坐在僵硬的椅子上,荊冽的腦袋還是微微發暈,她說不清自己的感覺,到底是懷疑還是信任,在中間地帶徘徊着,她甚至以為和他在一起已經成為了習慣。
她笑着搖搖頭,這麼短的時間就成了習慣,怎麼可能……
腦袋裡傳來一陣刺痛,還沒等她反應過來,疼痛又立刻消失殆盡,她也就并沒有放在心上。
甩甩腦袋,她把思緒扯回正題——賺積分!
切出面闆,她開始浏覽系統的活動,視線落在列表的最下方。
“比試?”荊冽看向其後龐大的積分數額,一臉興奮,連活動說明都沒點開,就急匆匆地起身奔向門外。
說實話,她壓根兒就不知道要比什麼,但是荊冽堅信,車到山前必有路。
白意心裡還是一團糟,但一擡眼就看到荊冽飛一般跑出門,大聲問道:“你幹什麼去?”
“比試!”
“你知道要比什麼嗎!”
“愛比什麼比什麼!”
白意抽出面闆,就知道不對勁了,他抓起靠背上的外套,追了上去。
在他看到荊冽瞪着大眼睛看着身旁的彪形大漢時,他就知道自己跟上來沒錯了。
荊冽轉頭看向大屏幕,滿臉汗顔,怎麼沒人說是比武啊!
“我有點兒要碎了……”她轉頭苦哈哈地看着白意。
“回去?”
“來都來了,回去不就可惜了!”她突然又燃起來了,一臉視死如歸的樣子,也沒管白意的勸阻,直接走向報名處。

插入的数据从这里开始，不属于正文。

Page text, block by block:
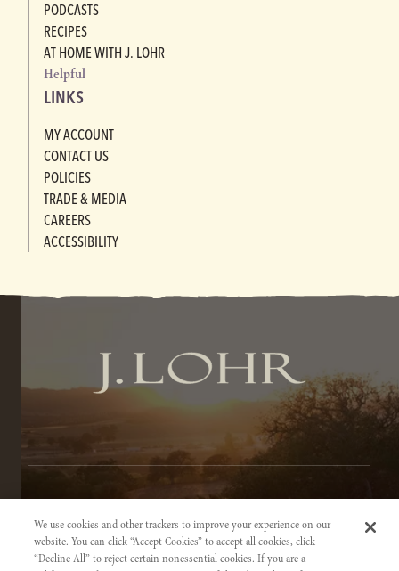
PODCASTS
RECIPES
AT HOME WITH J. LOHR
Helpful
LINKS
MY ACCOUNT
CONTACT US
POLICIES
TRADE & MEDIA
CAREERS
ACCESSIBILITY
TERMS OF SERVICE
PRIVACY NOTICE
ACCESSIBILITY INFORMATION
We use cookies and other trackers to improve your experience on our
website. You can click “Accept Cookies” to accept all cookies, click
“Decline All” to reject certain nonessential cookies. If you are a
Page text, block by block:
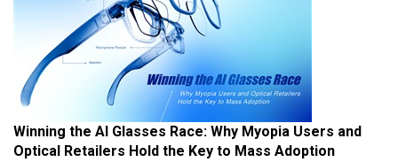
Winning the AI Glasses Race: Why Myopia Users and
Optical Retailers Hold the Key to Mass Adoption
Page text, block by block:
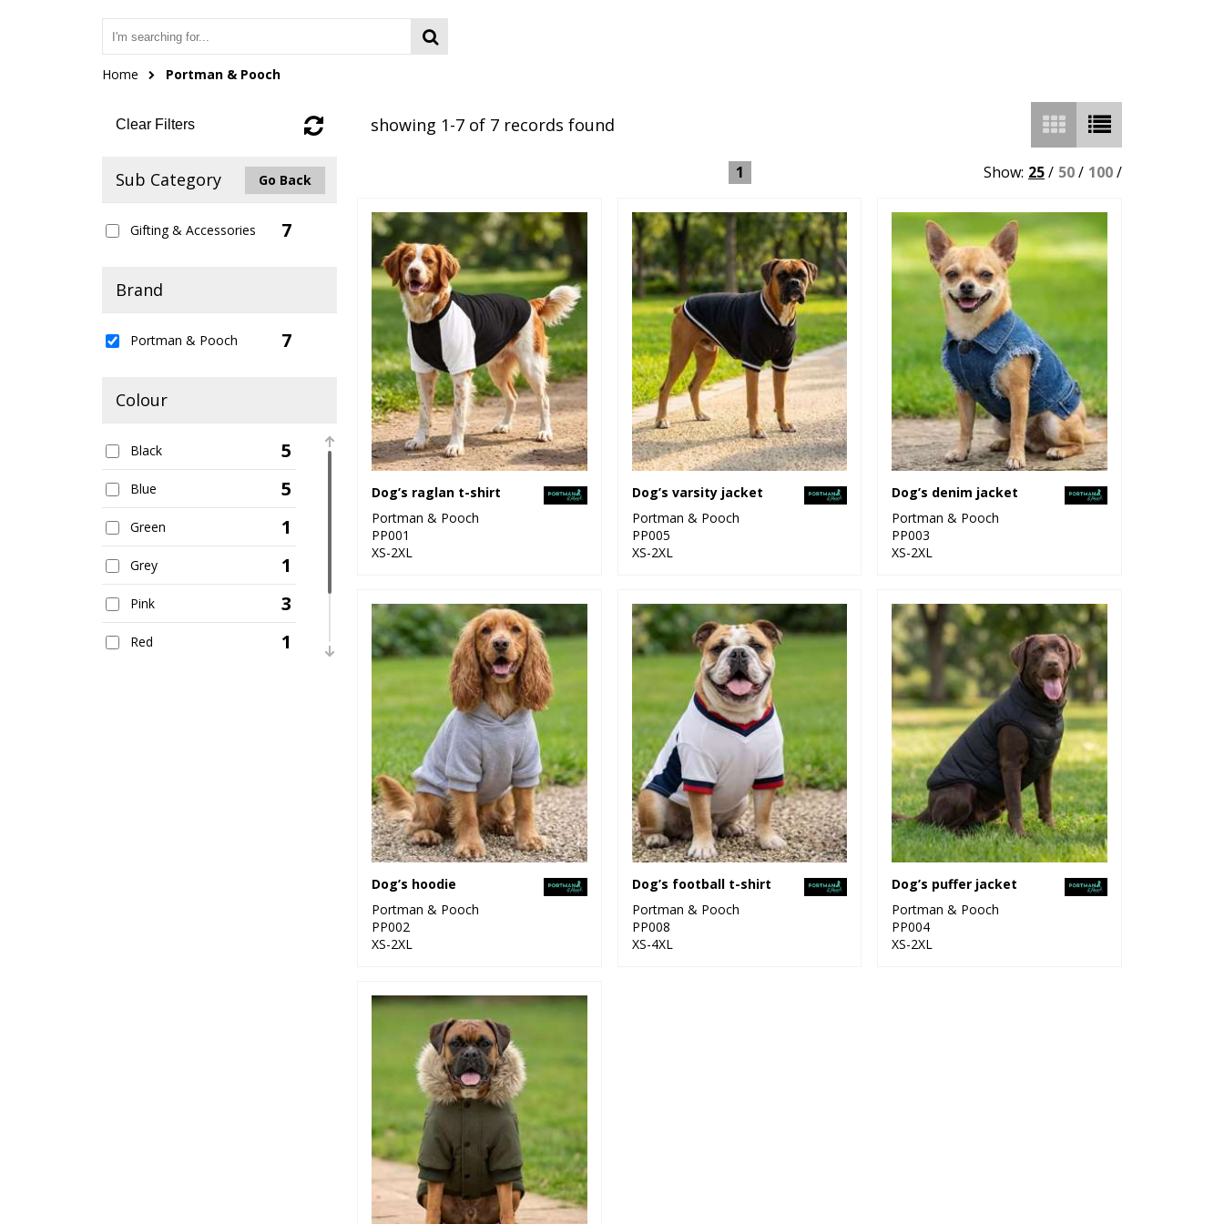
Home Portman & Pooch
Clear Filters
Sub Category Go Back
Gifting & Accessories 7
Brand
Portman & Pooch 7
Colour
Black 5
Blue 5
Green 1
Grey 1
Pink 3
Red 1
showing 1-7 of 7 records found
1 Show: 25/ 50/ 100/
Dog’s raglan t-shirt
Portman & Pooch
PP001
XS-2XL
Dog’s varsity jacket
Portman & Pooch
PP005
XS-2XL
Dog’s denim jacket
Portman & Pooch
PP003
XS-2XL
Dog’s hoodie
Portman & Pooch
PP002
XS-2XL
Dog’s football t-shirt
Portman & Pooch
PP008
XS-4XL
Dog’s puffer jacket
Portman & Pooch
PP004
XS-2XL
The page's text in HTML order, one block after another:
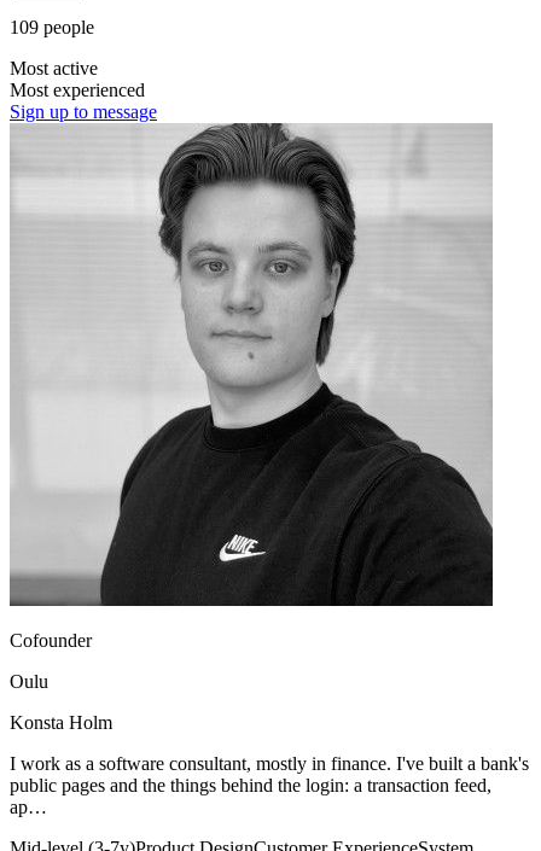
109 people
Most active
Most experienced
Sign up to message
Cofounder
Oulu
Konsta Holm
I work as a software consultant, mostly in finance. I've built a bank's
public pages and the things behind the login: a transaction feed,
ap…
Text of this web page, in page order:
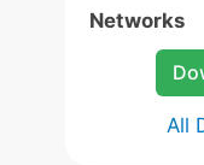
Networks
All
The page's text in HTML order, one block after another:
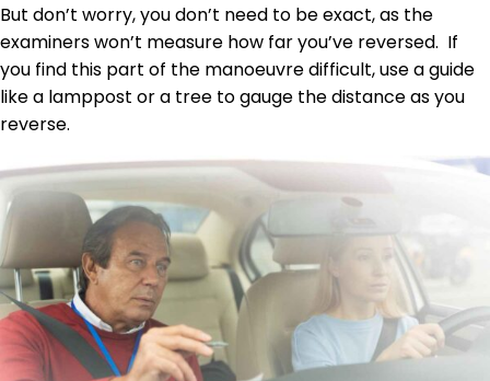
But don’t worry, you don’t need to be exact, as the
examiners won’t measure how far you’ve reversed. If
you find this part of the manoeuvre difficult, use a guide
like a lamppost or a tree to gauge the distance as you
reverse.
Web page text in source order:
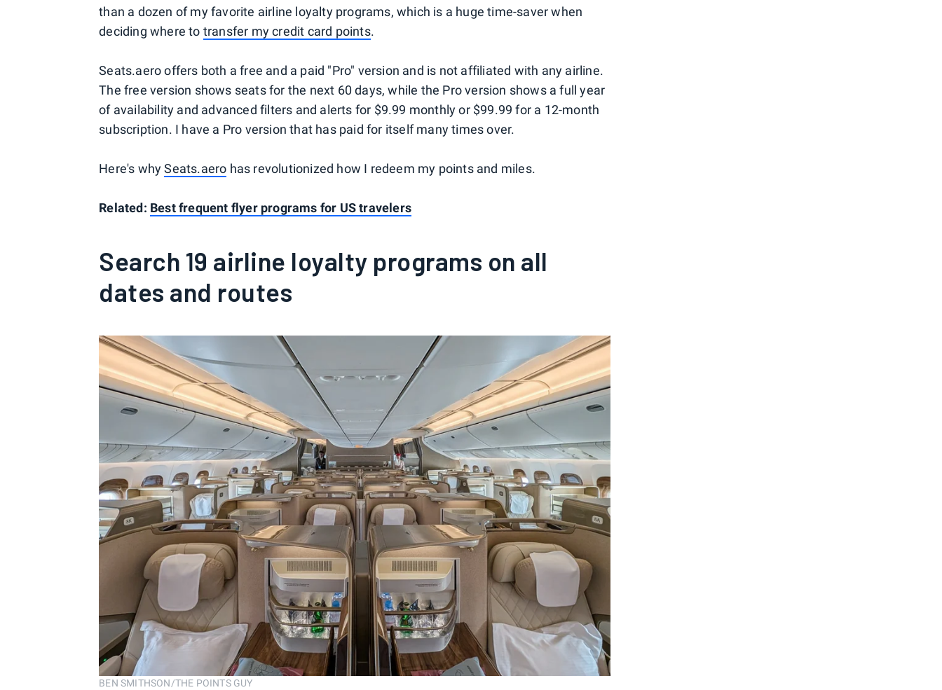
than a dozen of my favorite airline loyalty programs, which is a huge time-saver when
deciding where to transfer my credit card points.
Seats.aero offers both a free and a paid "Pro" version and is not affiliated with any airline.
The free version shows seats for the next 60 days, while the Pro version shows a full year
of availability and advanced filters and alerts for $9.99 monthly or $99.99 for a 12-month
subscription. I have a Pro version that has paid for itself many times over.
Here's whySeats.aero has revolutionized how I redeem my points and miles.
Related: Best frequent flyer programs for US travelers
Search 19 airline loyalty programs on all
dates and routes
BEN SMITHSON/THE POINTS GUY
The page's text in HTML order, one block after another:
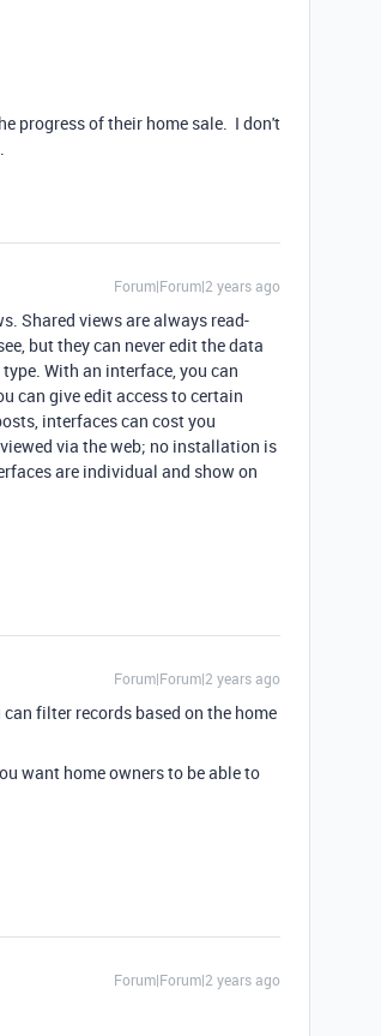
progress of their home sale. I don't
Forum|Forum|2 years ago
Shared views are always read-
but they can never edit the data
With an interface, you can
can give edit access to certain
interfaces can cost you
via the web; no installation is
are individual and show on
Forum|Forum|2 years ago
filter records based on the home
want home owners to be able to
Forum|Forum|2 years ago
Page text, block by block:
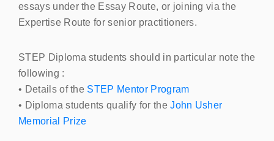
essays under the Essay Route, or joining via the
Expertise Route for senior practitioners.
STEP Diploma students should in particular note the
following :
• Details of the STEP Mentor Program
• Diploma students qualify for theJohn Usher
Memorial Prize
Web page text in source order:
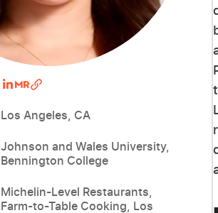
Los Angeles, CA
Johnson and Wales University,
Bennington College
Michelin-Level Restaurants,
Farm-to-Table Cooking, Los
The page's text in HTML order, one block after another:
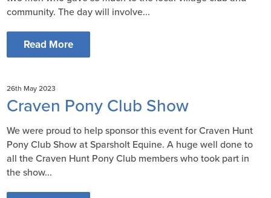
community. The day will involve...
Read More
26th May 2023
Craven Pony Club Show
We were proud to help sponsor this event for Craven Hunt
Pony Club Show at Sparsholt Equine. A huge well done to
all the Craven Hunt Pony Club members who took part in
the show...
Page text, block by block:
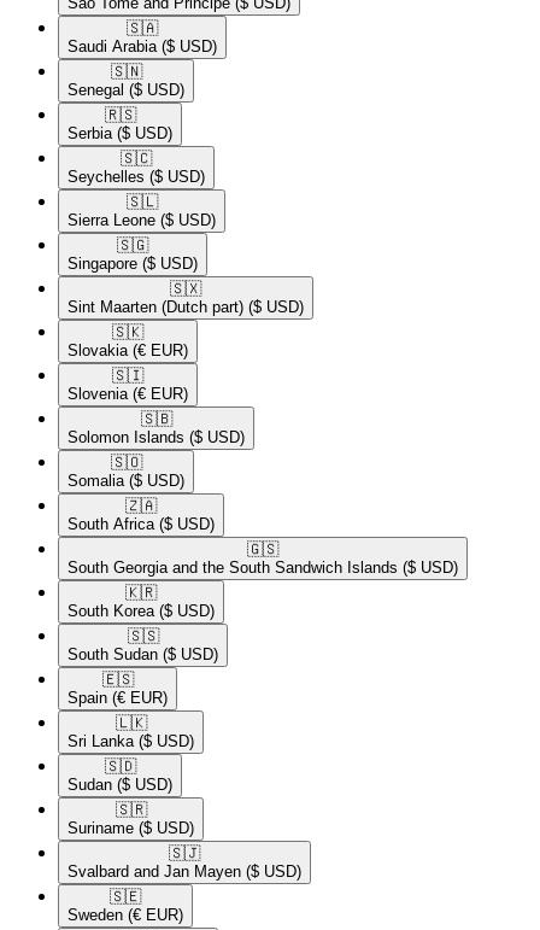
🇸🇦​
Saudi Arabia ($ USD)
🇸🇳​
Senegal ($ USD)
🇷🇸​
Serbia ($ USD)
🇸🇨​
Seychelles ($ USD)
🇸🇱​
Sierra Leone ($ USD)
🇸🇬​
Singapore ($ USD)
🇸🇽​
Sint Maarten (Dutch part) ($ USD)
🇸🇰​
Slovakia (€ EUR)
🇸🇮​
Slovenia (€ EUR)
🇸🇧​
Solomon Islands ($ USD)
🇸🇴​
Somalia ($ USD)
🇿🇦​
South Africa ($ USD)
🇬🇸​
South Georgia and the South Sandwich Islands ($ USD)
🇰🇷​
South Korea ($ USD)
🇸🇸​
South Sudan ($ USD)
🇪🇸​
Spain (€ EUR)
🇱🇰​
Sri Lanka ($ USD)
🇸🇩​
Sudan ($ USD)
🇸🇷​
Suriname ($ USD)
🇸🇯​
Svalbard and Jan Mayen ($ USD)
🇸🇪​
Sweden (€ EUR)
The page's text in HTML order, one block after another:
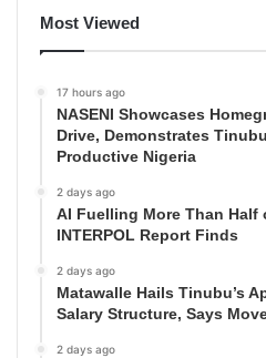
Most Viewed
17 hours ago
NASENI Showcases
Drive, Demonstrates
Productive Nigeria
2 days ago
AI Fuelling More Than Half
INTERPOL Report Finds
2 days ago
Matawalle Hails Tinubu’s
Salary Structure, Says
2 days ago
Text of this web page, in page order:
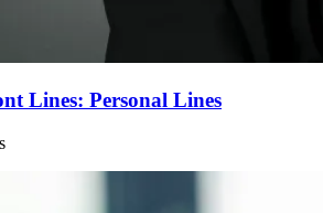
Lines: Personal Lines
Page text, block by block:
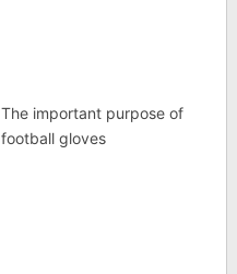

走到報名處,她才發現報名的人奇少無比,隻有寥寥幾人排隊,心裡竊喜,不過還是在進入比試場所前回頭問了一句:“會死人嗎?”
“不會的,會有一層虛拟□□附在身外,不用擔心。”
場館裡面很昏暗,大概是因為還沒有正式開始,四周荷爾蒙的味道讓荊冽有些恐慌,中間懸浮的台子冒着藍光,身後一個又一個的人走進來,攝像頭在場館中飛來飛去,直接讓她犯了職業病,保持着得體的微笑,挺直後背,比起參加比武,她更像來參加走秀的。
“那個姑娘眼熟啊。”
“荊冽!我認識我認識!長得好看,就是人品不能保證。”
“細胳膊細腿,她來幹啥的?”
場外的人看着大屏幕,紛紛與身邊的人讨論起來。
白意的臉上也盡是擔憂,她一個人,還隻能用規定好的武器,很難看到勝利的希望啊……
抽簽的時候,她心裡把能求的神仙全求了個遍,摸出來個2,再一擡眼,一個壯如牛的男人揮着手裡的2,他的喜悅已經溢于言表了。
荊冽一時不知應如何管理表情,隻能扶住腦門轉過身……
場上血腥的場面刺激着荊冽,腦子裡循環播放着:“死不了,死不了……”
一步一步邁向台子,她腦子裡亂成一鍋粥,看着男人抓出一把利劍,她也顫抖着從一旁摸出一把,腿腳還有些不聽使喚,不過好說歹說站在這裡了,她就是硬着頭皮,也得站到最後。
冰涼的觸感刺激着荊冽的手心,她深吸一口氣,大腦逐漸冷靜下來,一股興奮感湧上,她突然想到了什麼,嘴角竟流露出一絲笑意。
“需要我讓讓你嗎?小妹妹?”男人的臉上滿是調笑,一副高高在上的姿态。
荊冽隻覺得他欠揍,二話不說就沖了上去。
男人的手想要抓住她的腦袋,她看到了,輕輕低下頭,柔軟的發絲擦過粗糙的皮膚,一個側身,劍身刺入男人的心髒,拔出劍,鮮血噴湧,她挑挑眉,轉身走回自己的位置。
場内場外皆是一陣驚呼,似乎沒有人預想到她會赢,不過隻有白意注意到了她的動作,懸起的心這才放下,她想起了自己的技能。
下一場,男人的拳頭直逼眼前,她輕輕一扶,身體繞到男人身側,轉身借由慣性,将刀刃飙向粗壯的脖頸,劍身卡在男人的喉嚨處,她輕笑一聲,抓住劍把,用力一帶,随着重物墜地,露出脖子的橫切面。
隻差一場了,她呼出一口氣,腦袋隐隐作痛,簡單揉了揉,便揮手開始準備下一場。
這次她選擇了先一步進攻,本以為可以速戰速決,可手腕卻被男人抓住,她看到劍的下一步落點,腦袋向後一仰,刀刃隻削下來幾根發絲。膝蓋猛地向上一踢,男人手掌一松,隻聽“哐當”一聲,劍聞聲落地。
她一個側身,腳尖踹向男人的下颌,在他還沒反應過來時,右手用力,直接刺入男人的胸膛。
一舞閉,荊冽穩穩站在台子的正中央,優雅地揮揮手,完成了她的表演。